The saker was a medium cannon, slightly smaller than a culverin, developed during the early 16th century and often used by the English. It was named after the saker falcon, a large falconry bird native to the Middle East.

A saker's barrel was approximately 9.5 ft long, had a calibre of 3.25 in, and weighed approximately 1,900 lb. It could fire round shot weighing 5.25 lb approximately 2,400 yd using 4 lb of black powder. The shot was intended to bounce along the ground to cause as much damage as possible, the explosive shell being rare before the 19th century. Tests performed in France during the 1950s show that a saker's range was over 3,000 yd when fired at a 45-degree angle.

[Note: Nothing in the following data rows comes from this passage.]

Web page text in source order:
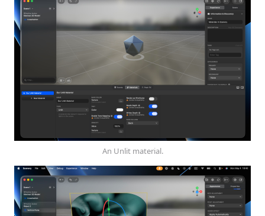
An Unlit material.
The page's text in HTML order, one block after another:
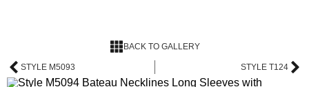
BACK TO GALLERY
STYLE M5093 STYLE T124
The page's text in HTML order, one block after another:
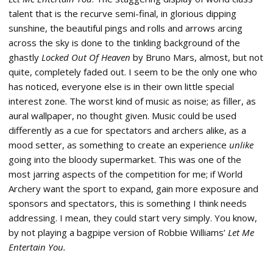
talent that is the recurve semi-final, in glorious dipping
sunshine, the beautiful pings and rolls and arrows arcing
across the sky is done to the tinkling background of the
ghastly Locked Out Of Heaven by Bruno Mars, almost, but not
quite, completely faded out. I seem to be the only one who
has noticed, everyone else is in their own little special
interest zone. The worst kind of music as noise; as filler, as
aural wallpaper, no thought given. Music could be used
differently as a cue for spectators and archers alike, as a
mood setter, as something to create an experience unlike
going into the bloody supermarket. This was one of the
most jarring aspects of the competition for me; if World
Archery want the sport to expand, gain more exposure and
sponsors and spectators, this is something I think needs
addressing. I mean, they could start very simply. You know,
by not playing a bagpipe version of Robbie Williams’ Let Me
Entertain You.
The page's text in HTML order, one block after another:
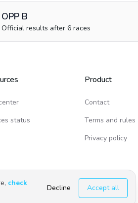
OPP B
Official results after 6 races
status
Product
Contact
Terms and rules
Privacy policy
check
Decline Accept all
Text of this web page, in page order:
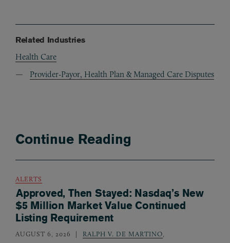
Related Industries
Health Care
Provider-Payor, Health Plan & Managed Care Disputes
Continue Reading
ALERTS
Approved, Then Stayed: Nasdaq’s New
$5 Million Market Value Continued
Listing Requirement
AUGUST 6, 2026 RALPH V. DE MARTINO,
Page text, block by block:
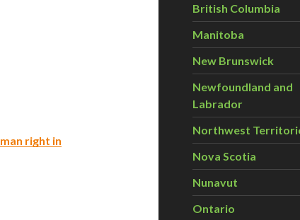
right in
British Columbia
Manitoba
New Brunswick
Newfoundland and
Labrador
Northwest
Nova Scotia
Nunavut
Ontario
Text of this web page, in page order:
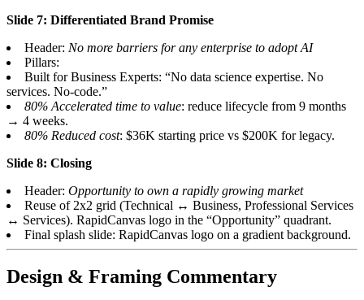
Slide 7: Differentiated Brand Promise
Header: No more barriers for any enterprise to adopt AI
Pillars:
Built for Business Experts: “No data science expertise. No
services. No-code.”
80% Accelerated time to value: reduce lifecycle from 9 months
→ 4 weeks.
80% Reduced cost: $36K starting price vs $200K for legacy.
Slide 8: Closing
Header: Opportunity to own a rapidly growing market
Reuse of 2x2 grid (Technical ↔ Business, Professional Services
↔ Services). RapidCanvas logo in the “Opportunity” quadrant.
Final splash slide: RapidCanvas logo on a gradient background.
Design & Framing Commentary
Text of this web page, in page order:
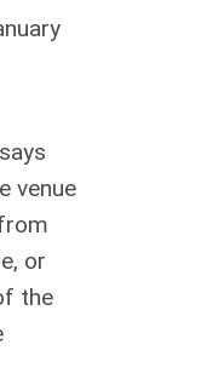
venue
or
the
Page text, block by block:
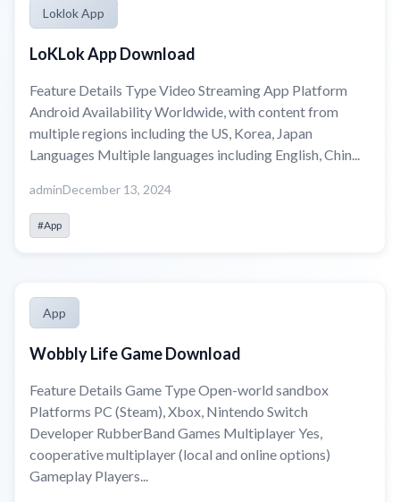
Loklok App
LoKLok App Download
Feature Details Type Video Streaming App Platform
Android Availability Worldwide, with content from
multiple regions including the US, Korea, Japan
Languages Multiple languages including English, Chin...
adminDecember 13, 2024
#App
App
Wobbly Life Game Download
Feature Details Game Type Open-world sandbox
Platforms PC (Steam), Xbox, Nintendo Switch
Developer RubberBand Games Multiplayer Yes,
cooperative multiplayer (local and online options)
Gameplay Players...
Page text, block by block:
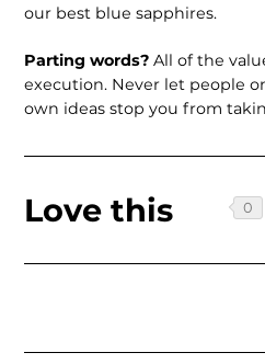
our best blue sapphires.
Parting words?All of the
execution. Never let people
own ideas stop you from
Love this
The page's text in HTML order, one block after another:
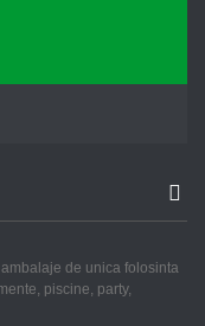
de unica folosinta
piscine, party,
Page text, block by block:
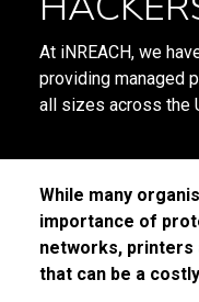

Henry VIII amassed a large arsenal of sakers in the early 16th century as he expanded the Royal Navy and came into conflict with France. Henry's foundries used so much bronze that there was a world shortage of tin. According to the inventory in the Anthony Roll, the Mary Rose carried several sakers, though none have been found so far and may have been recovered by salvagers soon after the ship's disastrous sinking. Sakers were heavily used during the English Civil War, especially during sieges, when they were used by both attackers and defenders of fortified towns. They also saw action in the Jacobite rising of 1689 and were used by the armies of both William III and James II at the Battle of the Boyne.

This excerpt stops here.